新築のときに行う「表題登記」が、登記記録をゼロから作る手続きであるのに対し、表題部変更登記は、すでにある登記記録の内容を、変わったところだけ書き換える手続きです。家を新築したときの「所有権保存登記」で整理したとおり、新築建物は「どんな建物か」を記録する表題登記(土地家屋調査士の担当)と、「誰のものか」を記録する所有権保存登記(司法書士の担当)の2段階で登記されます。増築で必要になるのは、このうち表題部の内容を更新する手続きにあたります。所有権が誰のものかという甲区の記載自体は、増築だけでは変わりません。

なお、増築ではなく建物を取り壊した場合は、登記記録そのものを閉じる「建物滅失登記」になります。この違いは建物滅失登記を自分で申請する手順で扱っていますので、あわせてご覧ください。
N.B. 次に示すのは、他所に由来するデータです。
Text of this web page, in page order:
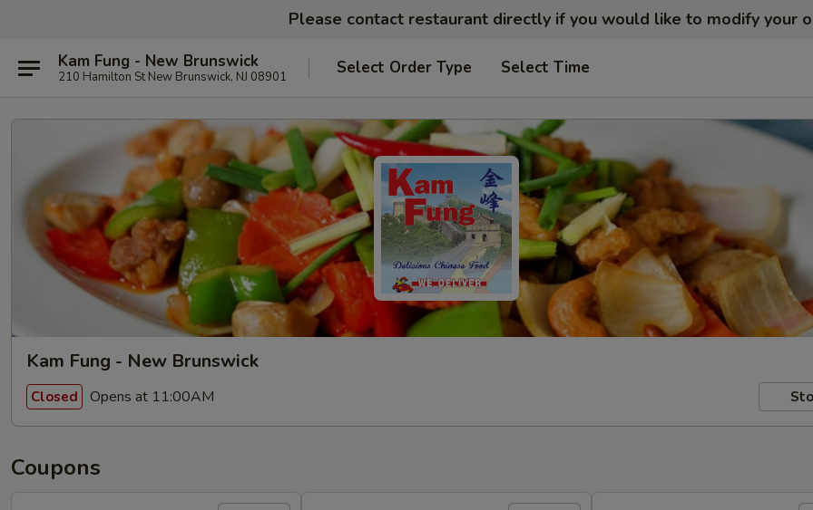
Please contact restaurant directly if you would like to modify your
Kam Fung - New Brunswick
210 Hamilton St New Brunswick, NJ 08901 Select Order Type Select Time
Kam Fung - New Brunswick
Closed Opens at 11:00AM
Coupons

申請書に必要なもの──建物図面・各階平面図の作成が要

表題部変更登記の申請では、増築後の建物の形状を反映した建物図面(敷地上の建物の位置を示す図面)と各階平面図(各階の形状・床面積を示す図面)の提出が求められます。これは、増築によって床面積や形状そのものが変わっており、登記記録の数値を単に書き換えるだけでは足りず、増築後の状態を測量したうえで図面に反映する必要があるためです。
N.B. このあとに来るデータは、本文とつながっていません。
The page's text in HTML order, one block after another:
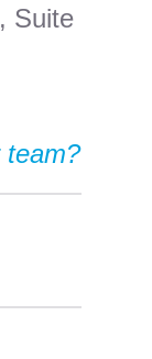
Suite
team?
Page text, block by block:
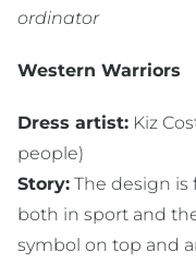
ordinator
Western Warriors
Dress artist: Kiz
people)
Story: The design
both in sport and
symbol on top and
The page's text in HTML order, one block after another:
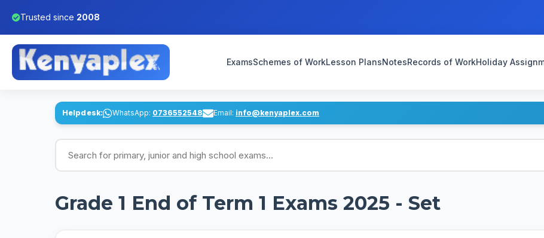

この測量・調査・図面の作成は、土地家屋調査士法で定められた土地家屋調査士の業務です。同法は、不動産の表示に関する登記につき必要な土地・家屋の調査または測量を行うこと(同法3条1項1号)と、不動産の表示に関する登記の申請手続について代理することを、土地家屋調査士の業務として定めています(同項2号)。増築後の表題部変更登記は測量と図面作成を伴うため、人に依頼するのであれば、依頼先は土地家屋調査士になります。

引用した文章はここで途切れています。